» Records from a dataset
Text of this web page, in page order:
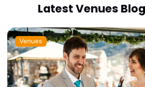
Latest Venues
Venues
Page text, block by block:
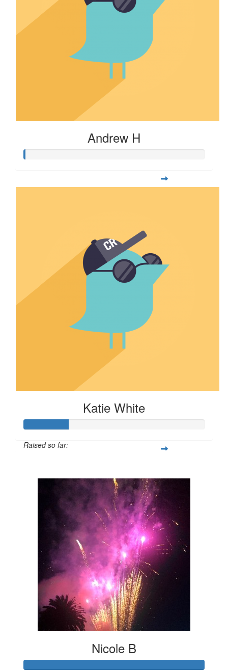
Andrew H
Katie White
Raised so far:
Nicole B
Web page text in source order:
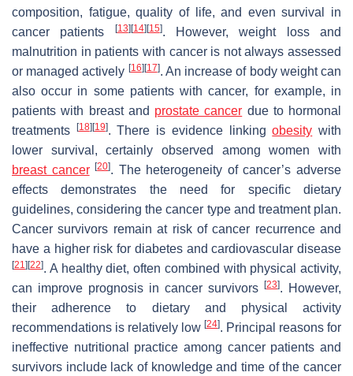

» Assignment
Copy out the records above in full, exactly as written, but not the pictures.

» Response to the exercise
Text of this web page, in page order:
Latest Venues
Venues
Page text, block by block:
Andrew H
Katie White
Raised so far:
Nicole B
Web page text in source order:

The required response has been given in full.